Laughter is good medicine for the soul!
10 Things You Never Hear in Church :

1. Hey! It's MY turn to sit on the front pew!

2. I was so enthralled, I never noticed your sermon went over time 25 minutes.

3. Personally, I find witnessing much more enjoyable than golf.

4. I've decided to give our church the $500.00 a month I used to send to TV evangelists.

5. I volunteer to be the permanent teacher for the Junior High Sunday School class.

6. Forget the denominational minimum salary: let's pay our pastor so s/he can live like we do.

7. I love it when we sing hymns I've never heard before!

8. Since we're all here, let's start the worship service early!

9. Pastor, we'd like to send you to this Bible seminar in the Bahamas.

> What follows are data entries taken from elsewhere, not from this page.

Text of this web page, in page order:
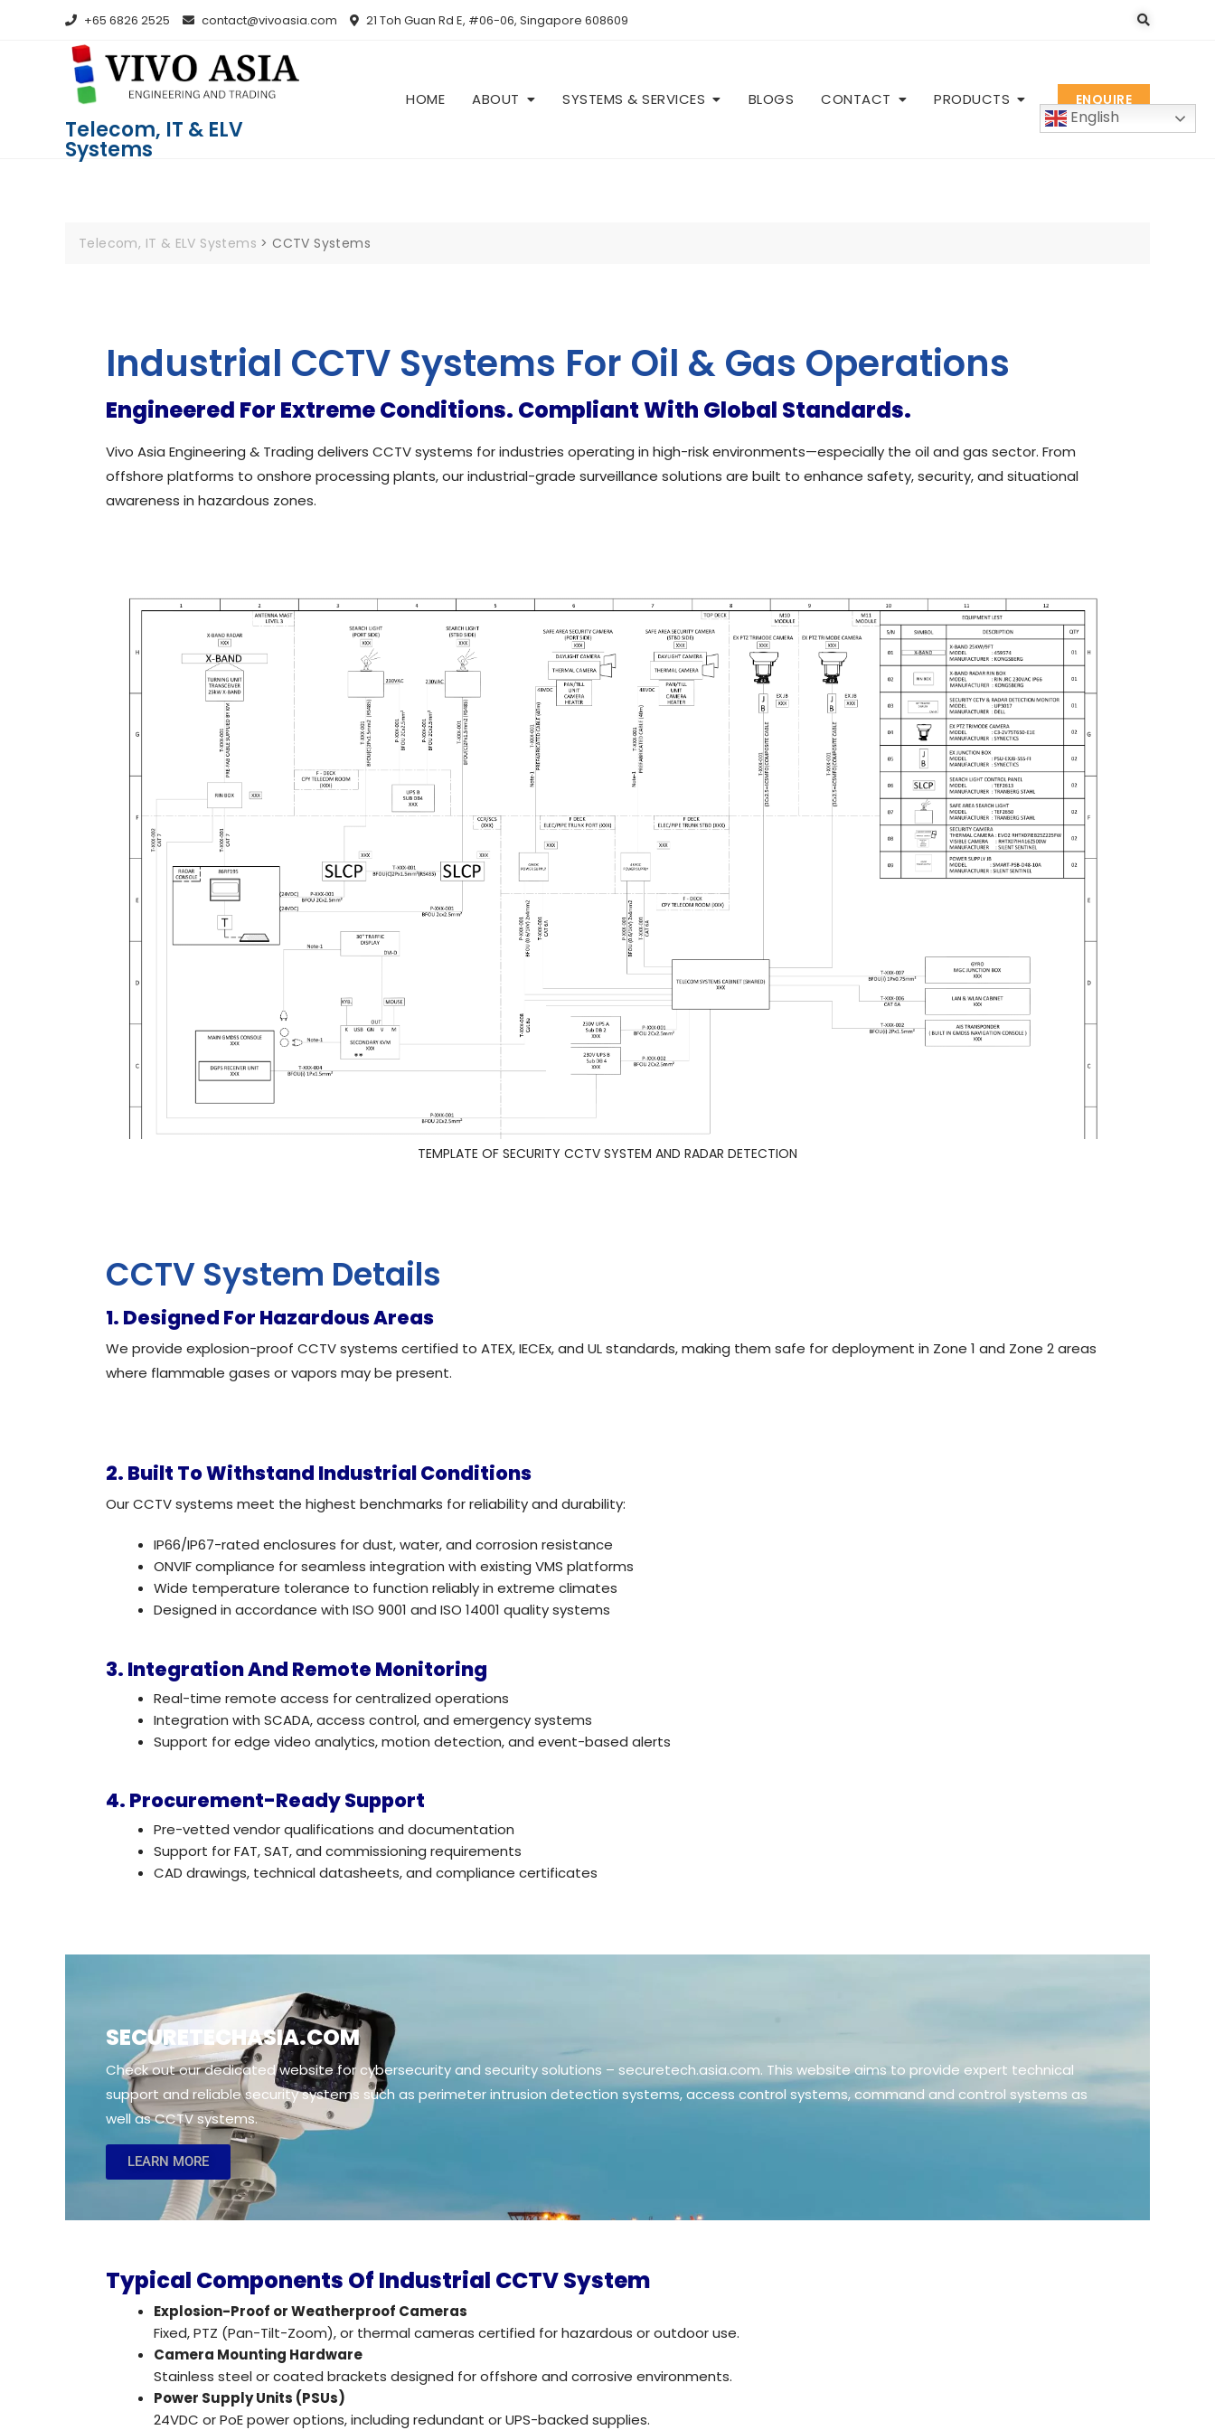
+65 6826 2525 contact@vivoasia.com 21 Toh Guan Rd E, #06-06, Singapore 608609
Telecom, IT & ELV
Systems
HOME ABOUT SYSTEMS & SERVICES BLOGS CONTACT PRODUCTS
English
ENQUIRE
Telecom, IT & ELV Systems >CCTV Systems
Industrial CCTV Systems For Oil & Gas Operations
Engineered For Extreme Conditions. Compliant With Global Standards.
Vivo Asia Engineering & Trading delivers CCTV systems for industries operating in high-risk environments—especially the oil and gas sector. From
offshore platforms to onshore processing plants, our industrial-grade surveillance solutions are built to enhance safety, security, and situational
awareness in hazardous zones.
TEMPLATE OF SECURITY CCTV SYSTEM AND RADAR DETECTION
CCTV System Details
1. Designed For Hazardous Areas
We provide explosion-proof CCTV systems certified to ATEX, IECEx, and UL standards, making them safe for deployment in Zone 1 and Zone 2 areas
where flammable gases or vapors may be present.
2. Built To Withstand Industrial Conditions
Our CCTV systems meet the highest benchmarks for reliability and durability:
IP66/IP67-rated enclosures for dust, water, and corrosion resistance
ONVIF compliance for seamless integration with existing VMS platforms
Wide temperature tolerance to function reliably in extreme climates
Designed in accordance with ISO 9001 and ISO 14001 quality systems
3. Integration And Remote Monitoring
Real-time remote access for centralized operations
Integration with SCADA, access control, and emergency systems
Support for edge video analytics, motion detection, and event-based alerts
4. Procurement-Ready Support
Pre-vetted vendor qualifications and documentation
Support for FAT, SAT, and commissioning requirements
CAD drawings, technical datasheets, and compliance certificates
SECURETECHASIA.cOM
Check out our dedicated website for cybersecurity and security solutions – securetech.asia.com. This website aims to provide expert technical
support and reliable security systems such as perimeter intrusion detection systems, access control systems, command and control systems as
well as CCTV systems.
LEARN MORE
Typical Components Of Industrial CCTV System
Explosion-Proof or Weatherproof Cameras
Fixed, PTZ (Pan-Tilt-Zoom), or thermal cameras certified for hazardous or outdoor use.
Camera Mounting Hardware
Stainless steel or coated brackets designed for offshore and corrosive environments.
Power Supply Units (PSUs)
24VDC or PoE power options, including redundant or UPS-backed supplies.
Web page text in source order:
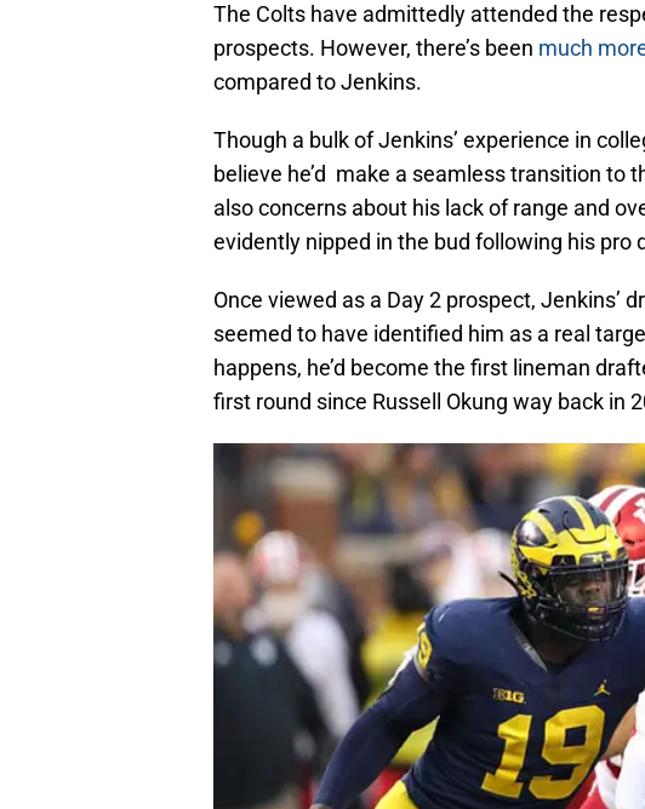
The Colts have admittedly attended the
prospects. However, there’s been much
compared to Jenkins.
Though a bulk of Jenkins’ experience in
believe he’d make a seamless transition to
also concerns about his lack of range and
evidently nipped in the bud following his pro
Once viewed as a Day 2 prospect, Jenkins’
seemed to have identified him as a real
happens, he’d become the first lineman
first round since Russell Okung way back in
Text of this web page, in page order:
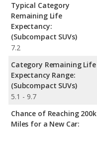
Typical Category
Remaining Life
Expectancy:
(Subcompact SUVs)
7.2
Category Remaining Life
Expectancy Range:
(Subcompact SUVs)
5.1 - 9.7
Chance of Reaching 200k
Miles for a New Car:
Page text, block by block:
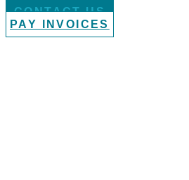
CONTACT US
PAY INVOICES
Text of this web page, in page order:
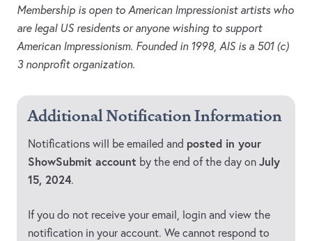
Membership is open to American Impressionist artists who
are legal US residents or anyone wishing to support
American Impressionism. Founded in 1998, AIS is a 501 (c)
3 nonprofit organization.
Additional Notification Information
Notifications will be emailed and posted in your
ShowSubmit account by the end of the day on July
15, 2024.
If you do not receive your email, login and view the
notification in your account. We cannot respond to
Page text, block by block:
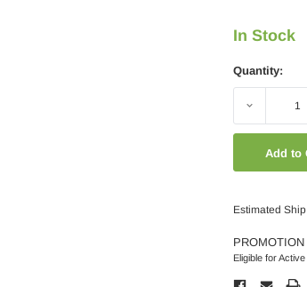
In Stock
Quantity:
Decrease
Estimated
Eligible for
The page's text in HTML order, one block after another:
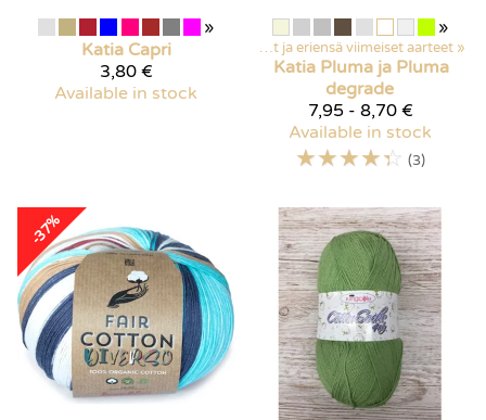
»
Katia Capri
3,80 €
Available in stock
»
Discounted items Poistuvat ja eriensä viimeiset aarteet ‪»
Katia Pluma ja Pluma
degrade
7,95 - 8,70 €
Available in stock
☆☆☆☆☆ (3)
-37%
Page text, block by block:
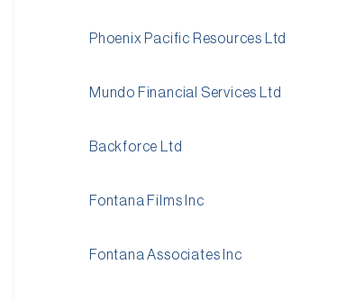
Phoenix Pacific Resources Ltd
Mundo Financial Services Ltd
Backforce Ltd
Fontana Films Inc
Fontana Associates Inc

10. Nothing inspires me and strengthens my commitment like our annual stewardship campaign!

Locked out
When my husband and I arrived at an automobile dealership to pick up our car, we were told
the keys had been locked in it.
We went to the service department and found a mechanic working feverishly to unlock the
driver's side door. As I watched from the passenger side, I instinctively tried the door handle
and discovered that it was unlocked.
"Hey," I announced to the technician, "It's open!"
To which he replied, "I know - I already got that side."

Downsizing
At a good-bye luncheon for an old and dear coworker who was leaving the company due to
"downsizing," our manager commented cheerfully, "This is fun. We should do this more often."
Not a word was spoken. We all just looked at each other with that deer-in-the-headlights stare.